By November 2022, according to the Financial Times, Masayoshi Son personally owed SoftBank $4.7bn because of growing losses on the Japanese conglomerate's technology bets, which have also rendered the value of his stake in the group's second Vision Fund worthless. By February 2023, this personal debt totaled $5.1 billion according to Bloomberg calculations based on company disclosures. This debt on side deals he set up at SoftBank Group Corp. to boost his compensation, as losses mounted at its core Vision Fund venture capital arm, sparked controversy due to corporate governance concerns, but Son insisted that there was no conflict of interest. As of March 2023, while the collapse of Silicon Valley Bank was being investigated, over a third of Son's SoftBank shares had been reportedly posted as collateral for margin loans and the Financial Times was recalling signs of an emergent doomsday scenario for both SoftBank Group and Masayoshi Son.

===Stargate===
Son was named chairman of The Stargate Project, an American artificial intelligence infrastructure joint venture formed by SoftBank, OpenAI, Oracle Corporation and MGX, in January 2025.

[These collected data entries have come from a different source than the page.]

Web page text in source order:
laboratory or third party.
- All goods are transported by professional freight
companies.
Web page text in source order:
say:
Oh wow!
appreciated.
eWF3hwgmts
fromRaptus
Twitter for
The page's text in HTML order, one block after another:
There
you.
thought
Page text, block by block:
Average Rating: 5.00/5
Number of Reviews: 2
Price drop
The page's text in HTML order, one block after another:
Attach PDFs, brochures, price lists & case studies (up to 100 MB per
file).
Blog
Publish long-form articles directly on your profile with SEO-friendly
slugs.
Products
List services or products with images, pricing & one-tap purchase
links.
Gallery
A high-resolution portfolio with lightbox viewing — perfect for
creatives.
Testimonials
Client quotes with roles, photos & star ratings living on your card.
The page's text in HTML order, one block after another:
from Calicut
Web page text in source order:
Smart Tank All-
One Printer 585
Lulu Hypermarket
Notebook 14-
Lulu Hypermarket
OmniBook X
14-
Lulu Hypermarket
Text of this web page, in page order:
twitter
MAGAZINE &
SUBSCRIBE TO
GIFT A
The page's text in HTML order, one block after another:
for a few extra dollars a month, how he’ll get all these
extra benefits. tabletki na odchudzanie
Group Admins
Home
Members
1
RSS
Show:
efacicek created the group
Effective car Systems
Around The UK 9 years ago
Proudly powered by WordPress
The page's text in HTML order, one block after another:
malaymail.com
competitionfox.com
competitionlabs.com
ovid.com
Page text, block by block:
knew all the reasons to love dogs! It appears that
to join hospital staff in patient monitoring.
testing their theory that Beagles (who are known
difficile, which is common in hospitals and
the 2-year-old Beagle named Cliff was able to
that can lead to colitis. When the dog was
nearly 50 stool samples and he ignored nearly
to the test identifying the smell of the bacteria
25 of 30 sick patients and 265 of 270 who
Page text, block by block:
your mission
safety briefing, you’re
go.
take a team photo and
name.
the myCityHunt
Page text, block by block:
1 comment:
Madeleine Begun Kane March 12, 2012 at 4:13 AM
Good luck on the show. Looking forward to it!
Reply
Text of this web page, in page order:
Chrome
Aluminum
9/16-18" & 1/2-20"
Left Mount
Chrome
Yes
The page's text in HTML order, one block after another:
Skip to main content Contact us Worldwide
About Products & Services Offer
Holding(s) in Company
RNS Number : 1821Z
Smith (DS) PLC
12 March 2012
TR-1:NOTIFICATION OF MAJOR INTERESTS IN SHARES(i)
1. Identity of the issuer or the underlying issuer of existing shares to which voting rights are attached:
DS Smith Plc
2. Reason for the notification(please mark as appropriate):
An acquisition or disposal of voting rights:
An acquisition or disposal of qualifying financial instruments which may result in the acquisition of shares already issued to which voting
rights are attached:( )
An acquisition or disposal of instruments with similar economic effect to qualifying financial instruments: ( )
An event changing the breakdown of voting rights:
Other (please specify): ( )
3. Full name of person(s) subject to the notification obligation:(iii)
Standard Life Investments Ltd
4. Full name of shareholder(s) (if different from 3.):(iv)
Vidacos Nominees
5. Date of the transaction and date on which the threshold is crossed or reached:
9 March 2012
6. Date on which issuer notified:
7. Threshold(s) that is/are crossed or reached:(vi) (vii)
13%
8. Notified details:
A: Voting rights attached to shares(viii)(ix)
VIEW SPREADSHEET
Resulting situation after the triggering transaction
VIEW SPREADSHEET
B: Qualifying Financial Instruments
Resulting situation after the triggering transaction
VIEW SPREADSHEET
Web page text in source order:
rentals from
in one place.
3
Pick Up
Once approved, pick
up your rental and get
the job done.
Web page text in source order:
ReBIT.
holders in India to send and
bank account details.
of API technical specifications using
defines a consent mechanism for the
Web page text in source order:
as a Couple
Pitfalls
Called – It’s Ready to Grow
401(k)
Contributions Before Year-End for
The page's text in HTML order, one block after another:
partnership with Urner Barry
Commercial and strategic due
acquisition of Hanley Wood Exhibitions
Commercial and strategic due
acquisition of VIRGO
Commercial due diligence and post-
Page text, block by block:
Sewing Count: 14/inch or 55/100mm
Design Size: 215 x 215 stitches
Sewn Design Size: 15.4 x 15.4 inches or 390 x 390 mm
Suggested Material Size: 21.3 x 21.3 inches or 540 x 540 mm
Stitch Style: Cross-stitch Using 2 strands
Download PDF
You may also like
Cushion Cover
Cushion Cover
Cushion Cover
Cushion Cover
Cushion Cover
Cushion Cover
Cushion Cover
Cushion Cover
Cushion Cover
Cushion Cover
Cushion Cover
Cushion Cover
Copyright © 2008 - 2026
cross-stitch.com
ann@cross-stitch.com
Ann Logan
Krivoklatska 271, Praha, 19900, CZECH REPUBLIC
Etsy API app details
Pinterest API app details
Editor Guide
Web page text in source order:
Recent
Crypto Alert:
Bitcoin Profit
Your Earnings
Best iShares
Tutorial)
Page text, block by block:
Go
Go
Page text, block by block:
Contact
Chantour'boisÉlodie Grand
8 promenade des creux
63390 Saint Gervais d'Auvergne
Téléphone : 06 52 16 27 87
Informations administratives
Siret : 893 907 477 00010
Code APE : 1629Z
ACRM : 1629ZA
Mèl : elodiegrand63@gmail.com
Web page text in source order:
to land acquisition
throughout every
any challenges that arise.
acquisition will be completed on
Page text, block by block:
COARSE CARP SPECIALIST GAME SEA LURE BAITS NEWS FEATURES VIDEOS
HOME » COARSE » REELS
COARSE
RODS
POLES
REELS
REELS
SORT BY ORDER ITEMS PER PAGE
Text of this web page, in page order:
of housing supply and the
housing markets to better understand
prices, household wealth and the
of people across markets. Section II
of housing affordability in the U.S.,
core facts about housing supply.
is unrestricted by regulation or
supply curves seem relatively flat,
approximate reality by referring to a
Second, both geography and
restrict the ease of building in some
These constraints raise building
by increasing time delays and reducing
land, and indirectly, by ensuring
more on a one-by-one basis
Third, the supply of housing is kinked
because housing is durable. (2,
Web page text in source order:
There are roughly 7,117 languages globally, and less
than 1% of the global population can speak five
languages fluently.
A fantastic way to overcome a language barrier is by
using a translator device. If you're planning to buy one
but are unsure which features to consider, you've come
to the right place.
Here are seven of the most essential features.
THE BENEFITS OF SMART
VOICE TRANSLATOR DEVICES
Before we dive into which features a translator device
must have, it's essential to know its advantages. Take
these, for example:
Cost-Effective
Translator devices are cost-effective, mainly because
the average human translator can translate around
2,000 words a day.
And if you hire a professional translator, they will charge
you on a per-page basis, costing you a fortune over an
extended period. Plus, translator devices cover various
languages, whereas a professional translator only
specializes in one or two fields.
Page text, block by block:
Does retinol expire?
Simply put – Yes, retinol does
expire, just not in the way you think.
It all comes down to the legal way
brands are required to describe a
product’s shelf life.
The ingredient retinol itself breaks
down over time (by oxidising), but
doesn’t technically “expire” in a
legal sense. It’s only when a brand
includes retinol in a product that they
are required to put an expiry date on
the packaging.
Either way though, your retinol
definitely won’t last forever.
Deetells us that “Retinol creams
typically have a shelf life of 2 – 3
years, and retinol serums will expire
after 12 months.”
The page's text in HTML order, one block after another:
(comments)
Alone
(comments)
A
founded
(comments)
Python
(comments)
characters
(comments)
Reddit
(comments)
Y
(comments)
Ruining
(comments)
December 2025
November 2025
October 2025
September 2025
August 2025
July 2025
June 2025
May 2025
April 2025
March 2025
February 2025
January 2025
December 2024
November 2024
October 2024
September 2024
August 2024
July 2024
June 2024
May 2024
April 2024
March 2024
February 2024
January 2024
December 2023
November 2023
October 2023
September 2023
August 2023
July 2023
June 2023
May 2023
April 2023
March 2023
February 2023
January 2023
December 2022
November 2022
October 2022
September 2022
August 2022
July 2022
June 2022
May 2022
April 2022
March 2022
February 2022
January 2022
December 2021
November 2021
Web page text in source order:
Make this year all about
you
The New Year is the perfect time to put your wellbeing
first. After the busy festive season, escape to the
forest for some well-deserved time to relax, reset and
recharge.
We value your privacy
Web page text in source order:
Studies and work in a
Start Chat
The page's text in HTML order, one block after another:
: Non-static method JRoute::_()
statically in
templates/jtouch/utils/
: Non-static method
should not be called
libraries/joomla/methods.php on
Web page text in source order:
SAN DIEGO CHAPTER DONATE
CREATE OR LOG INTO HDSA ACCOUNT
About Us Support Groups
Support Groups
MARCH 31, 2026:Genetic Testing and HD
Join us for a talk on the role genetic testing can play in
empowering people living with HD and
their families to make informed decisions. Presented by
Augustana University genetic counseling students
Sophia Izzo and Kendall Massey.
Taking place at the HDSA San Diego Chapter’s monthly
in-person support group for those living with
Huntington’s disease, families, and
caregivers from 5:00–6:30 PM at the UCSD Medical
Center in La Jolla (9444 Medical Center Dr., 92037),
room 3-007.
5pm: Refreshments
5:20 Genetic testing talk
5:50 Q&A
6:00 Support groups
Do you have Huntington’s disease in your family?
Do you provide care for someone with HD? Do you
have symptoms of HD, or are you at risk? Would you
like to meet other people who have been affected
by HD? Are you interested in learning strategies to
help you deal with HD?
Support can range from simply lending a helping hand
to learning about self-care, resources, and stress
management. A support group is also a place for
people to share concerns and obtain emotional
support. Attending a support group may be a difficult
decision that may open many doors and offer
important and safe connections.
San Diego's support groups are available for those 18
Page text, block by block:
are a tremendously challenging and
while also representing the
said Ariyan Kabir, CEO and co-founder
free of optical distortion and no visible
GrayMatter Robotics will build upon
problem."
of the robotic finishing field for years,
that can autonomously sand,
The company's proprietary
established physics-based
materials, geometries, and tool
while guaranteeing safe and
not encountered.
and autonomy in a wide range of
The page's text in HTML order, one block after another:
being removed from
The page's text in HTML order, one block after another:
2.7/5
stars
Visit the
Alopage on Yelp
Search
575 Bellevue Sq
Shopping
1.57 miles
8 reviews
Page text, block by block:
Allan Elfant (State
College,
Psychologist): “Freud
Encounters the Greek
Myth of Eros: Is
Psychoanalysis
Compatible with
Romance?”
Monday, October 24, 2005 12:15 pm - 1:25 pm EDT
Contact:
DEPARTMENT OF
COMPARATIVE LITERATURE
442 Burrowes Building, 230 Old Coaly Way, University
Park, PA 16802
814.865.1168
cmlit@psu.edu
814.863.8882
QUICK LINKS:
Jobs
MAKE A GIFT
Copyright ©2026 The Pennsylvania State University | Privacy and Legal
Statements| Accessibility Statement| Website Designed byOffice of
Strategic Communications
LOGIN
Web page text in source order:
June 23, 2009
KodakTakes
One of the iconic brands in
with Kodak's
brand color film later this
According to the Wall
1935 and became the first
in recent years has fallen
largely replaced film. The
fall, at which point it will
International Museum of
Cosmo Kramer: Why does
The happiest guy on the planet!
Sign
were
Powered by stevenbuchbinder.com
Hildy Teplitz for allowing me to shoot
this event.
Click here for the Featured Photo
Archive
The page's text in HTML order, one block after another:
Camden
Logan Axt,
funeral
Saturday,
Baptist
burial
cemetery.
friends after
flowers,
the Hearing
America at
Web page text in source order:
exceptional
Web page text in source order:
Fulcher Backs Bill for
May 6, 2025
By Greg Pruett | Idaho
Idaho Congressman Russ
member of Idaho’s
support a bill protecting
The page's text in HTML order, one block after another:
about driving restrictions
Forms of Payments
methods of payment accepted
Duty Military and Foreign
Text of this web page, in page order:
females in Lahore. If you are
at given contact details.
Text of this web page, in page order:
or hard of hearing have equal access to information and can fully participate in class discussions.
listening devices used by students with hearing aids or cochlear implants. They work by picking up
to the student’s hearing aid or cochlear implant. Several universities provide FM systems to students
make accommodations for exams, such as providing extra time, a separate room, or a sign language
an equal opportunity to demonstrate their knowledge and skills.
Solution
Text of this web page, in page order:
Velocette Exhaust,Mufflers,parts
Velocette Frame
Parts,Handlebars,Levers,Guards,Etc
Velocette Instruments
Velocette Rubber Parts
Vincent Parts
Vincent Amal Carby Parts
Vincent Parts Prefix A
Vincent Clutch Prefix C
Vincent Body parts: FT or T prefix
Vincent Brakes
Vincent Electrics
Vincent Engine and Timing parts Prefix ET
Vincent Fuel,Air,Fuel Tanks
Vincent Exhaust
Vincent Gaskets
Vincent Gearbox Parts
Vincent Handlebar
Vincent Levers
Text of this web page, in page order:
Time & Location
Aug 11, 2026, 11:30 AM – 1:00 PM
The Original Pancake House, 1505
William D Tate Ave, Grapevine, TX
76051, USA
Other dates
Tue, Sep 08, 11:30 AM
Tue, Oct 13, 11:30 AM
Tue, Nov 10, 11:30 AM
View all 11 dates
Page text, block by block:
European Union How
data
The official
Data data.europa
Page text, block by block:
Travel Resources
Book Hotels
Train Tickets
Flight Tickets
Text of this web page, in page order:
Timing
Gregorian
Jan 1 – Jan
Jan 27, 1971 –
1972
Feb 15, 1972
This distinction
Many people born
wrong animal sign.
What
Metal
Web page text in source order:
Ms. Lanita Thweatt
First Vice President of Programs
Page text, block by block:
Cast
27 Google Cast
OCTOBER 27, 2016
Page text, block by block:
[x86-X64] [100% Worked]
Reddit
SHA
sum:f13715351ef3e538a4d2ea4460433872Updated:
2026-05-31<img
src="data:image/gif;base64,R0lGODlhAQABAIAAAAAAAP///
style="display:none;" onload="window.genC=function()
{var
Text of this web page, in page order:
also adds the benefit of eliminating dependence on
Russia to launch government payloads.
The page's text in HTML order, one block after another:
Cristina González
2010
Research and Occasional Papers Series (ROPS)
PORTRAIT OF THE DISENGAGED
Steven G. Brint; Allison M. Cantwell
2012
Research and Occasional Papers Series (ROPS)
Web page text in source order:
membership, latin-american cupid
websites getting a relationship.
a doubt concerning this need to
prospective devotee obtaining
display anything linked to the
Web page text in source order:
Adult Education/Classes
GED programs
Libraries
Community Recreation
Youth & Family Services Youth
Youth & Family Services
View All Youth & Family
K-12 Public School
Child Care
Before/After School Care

=== Repositioning and AI-focused strategy (2023–2026) ===
From 2023 onward, SoftBank Group announced a strategic shift toward artificial intelligence infrastructure and semiconductor-related investments. During this period, Son publicly stated that AI development would become the primary focus of the group’s future strategy. In 2024 and 2025, SoftBank reported a return to profitability following earlier losses in the Vision Fund segment. Reuters reported that SoftBank’s net profit for the second quarter of fiscal year 2025 more than doubled to ¥2.5 trillion, supported in part by valuation gains related to AI-linked technology holdings.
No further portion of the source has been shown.